Productivity is a dirty little word for many in healthcare. There is something corporate, industrial with a soviet-twist, and anathematic to many clinicians’ sense of why they entered their professions. It smacks of management-speak, with inferred anxieties about the presumptive need for ‘more’, and has been described as ‘a subject guaranteed to kill the attention of clinicians and patients’.1 It also has a flavour of insensitivity in an era of a fatigued workforce with rising levels of reported burn-out and staff quitting healthcare and industrial action over pay and conditions.
Yet in a world of limited resources and opportunity costs, it is clearly sensible and appropriate for healthcare systems to ask, and be asked, what they are ‘doing’ and to what end.

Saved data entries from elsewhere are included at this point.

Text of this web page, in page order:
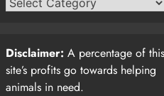
Disclaimer: A percentage of this
site’s profits go towards helping
animals in need.
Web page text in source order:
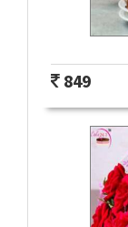
849
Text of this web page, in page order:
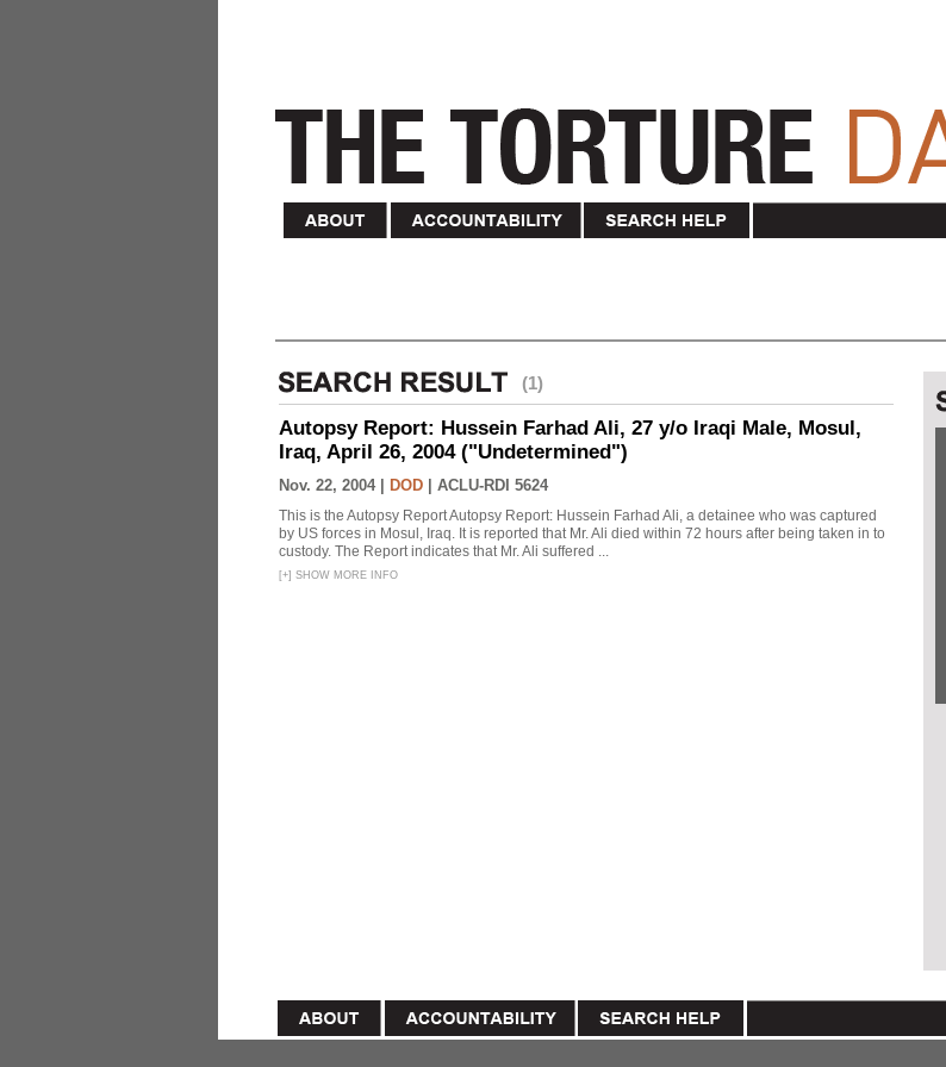
(1)
Autopsy Report: Hussein Farhad Ali, 27 y/o Iraqi Male, Mosul,
Iraq, April 26, 2004 ("Undetermined")
Nov. 22, 2004 | DOD ACLU-RDI 5624
This is the Autopsy Report Autopsy Report: Hussein Farhad Ali, a detainee who was captured
by US forces in Mosul, Iraq. It is reported that Mr. Ali died within 72 hours after being taken in to
custody. The Report indicates that Mr. Ali suffered ...
[+] SHOW MORE INFO
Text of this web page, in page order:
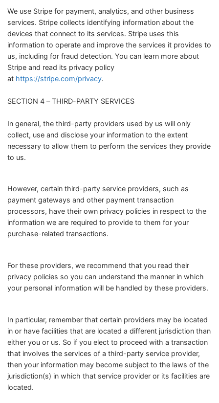
We use Stripe for payment, analytics, and other business
services. Stripe collects identifying information about the
devices that connect to its services. Stripe uses this
information to operate and improve the services it provides to
us, including for fraud detection. You can learn more about
Stripe and read its privacy policy
at https://stripe.com/privacy.
SECTION 4 – THIRD-PARTY SERVICES
In general, the third-party providers used by us will only
collect, use and disclose your information to the extent
necessary to allow them to perform the services they provide
to us.
However, certain third-party service providers, such as
payment gateways and other payment transaction
processors, have their own privacy policies in respect to the
information we are required to provide to them for your
purchase-related transactions.
For these providers, we recommend that you read their
privacy policies so you can understand the manner in which
your personal information will be handled by these providers.
In particular, remember that certain providers may be located
in or have facilities that are located a different jurisdiction than
either you or us. So if you elect to proceed with a transaction
that involves the services of a third-party service provider,
then your information may become subject to the laws of the
jurisdiction(s) in which that service provider or its facilities are
located.
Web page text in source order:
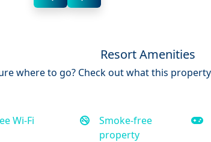
Resort Amenities
where to go? Check out what this
Wi-Fi
Smoke-free
property
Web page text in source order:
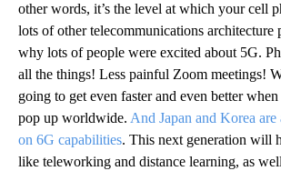
other words, it’s the level at which your cell
lots of other telecommunications architecture
why lots of people were excited about 5G.
all the things! Less painful Zoom meetings!
going to get even faster and even better
pop up worldwide. And Japan and Korea
on 6G capabilities. This next generation will
like teleworking and distance learning, as
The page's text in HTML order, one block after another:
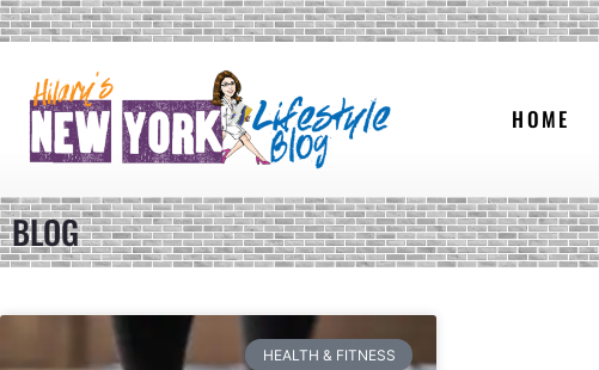
HOME
BLOG
HEALTH & FITNESS
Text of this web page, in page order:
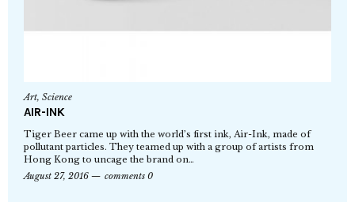
Art, Science
AIR-INK
Tiger Beer came up with the world’s first ink, Air-Ink, made of
pollutant particles. They teamed up with a group of artists from
Hong Kong to uncage the brand on…
August 27, 2016
comments 0
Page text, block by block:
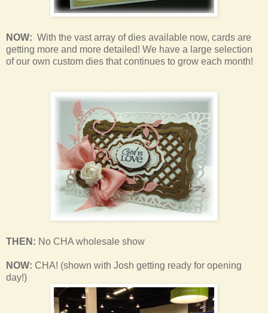
NOW: With the vast array of dies available now, cards are
getting more and more detailed! We have a large selection
of our own custom dies that continues to grow each month!
THEN: No CHA wholesale show
NOW: CHA! (shown with Josh getting ready for opening
day!)
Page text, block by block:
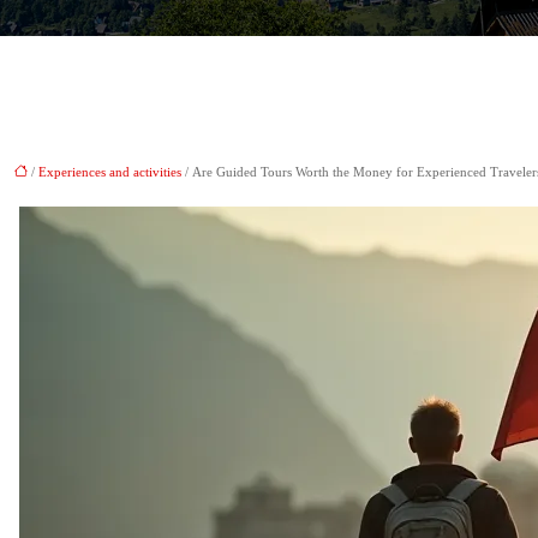
/ Experiences and activities / Are Guided Tours Worth the Money for Experienced
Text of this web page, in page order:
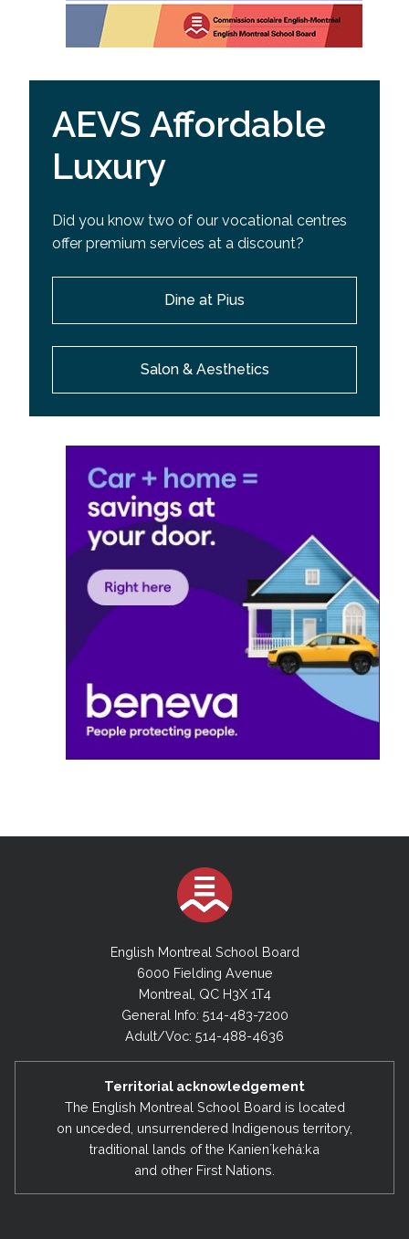
AEVS Affordable
Luxury
Did you know two of our vocational centres
offer premium services at a discount?
Dine at Pius
Salon & Aesthetics
English Montreal School Board
6000 Fielding Avenue
Montreal, QC H3X 1T4
General Info: 514-483-7200
Adult/Voc: 514-488-4636
Territorial acknowledgement
The English Montreal School Board is located
on unceded, unsurrendered Indigenous territory,
traditional lands of the Kanienʼkehá:ka
and other First Nations.
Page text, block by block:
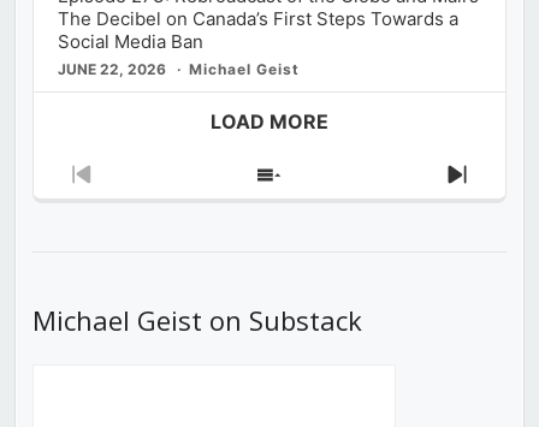
The Decibel on Canada’s First Steps Towards a
Social Media Ban
JUNE 22, 2026 Michael Geist
LOAD MORE
Previous
Show
Next
Michael Geist on Substack

The now ubiquitous ‘Triple Aim’ (and its successors, the ‘Quadruple Aim’ and ‘Quintuple Aim’) of quality improvement (QI) in healthcare propagated by the Boston-based Institute for Healthcare Improvement and embedded in UK National Health Service (NHS) provider licensing since 2023, explicitly includes a need to ‘reduce the per capita costs of healthcare’ alongside the need to improve population outcomes, patient and staff experience, and tackle inequities.2
Perhaps clarity over definitions and phrasing is key. The Office for National Statistics (ONS) is often considered the most authoritative source for NHS productivity performance data, and defines productivity as how well healthcare creates outputs (eg, outpatient appointments) from inputs (such as investment in staff and medication).3 However, outputs in healthcare are more complex than in some other industries. Activities per person-hour may be a crude measure for national economic performance, but in healthcare doing more does not always mean more people getting better. For this reason, the ONS typically measures ‘quality adjusted’ outputs when reporting public service healthcare productivity.4 Similarly, the King’s Fund nuances productivity definitions to include the quality of the output, such as patient outcomes, as a defining factor.5
Anecdotally, when, as a leadership team, we posted a question to a room of over 50 senior staff, we observed cynicism at the need for ‘cost improvement programmes’. However less than half agreed that their own service ‘worked in the most efficient way’, and a desire for efficiency improvements on the back of this was unanimous. Clinicians may find themselves more aligned with a related narrative that translates this to the words of enhancing quality, safety and patient experience, in their native language of research, innovation and QI.
Postpandemic money and staff: the questions are not going away
The issue certainly has contemporary resonance. As the dust settles and a postpandemic world emerges with a return of most clinical services, a light is being shone the growing costs of healthcare, and additional investments made during this period.
UK data show an increase in health spending of over £20 billion per annum after pandemic.6 Analysis from the Institute for Fiscal Studies highlighted staffing increases from almost 16% in consultant numbers to just under 25% in junior doctors between 2019 and 2023. Yet, with this extra money and staff, there has been no evident-related improvement in key markers such as waiting times or outpatient appointment numbers offered. In fact, many markers have deteriorated, with reported overall satisfaction in the NHS at its lowest level for 40 years.7
More specifically, in our NHS Integrated Care System, North West London, recorded referral activity in mental health services has not grown at the same rate as additional investment in the past 5 years (figure 1). Although there may be numerous factors to account for this, the divergence between investment and activity is as an apparent ‘productivity gap’ that warrants careful examination.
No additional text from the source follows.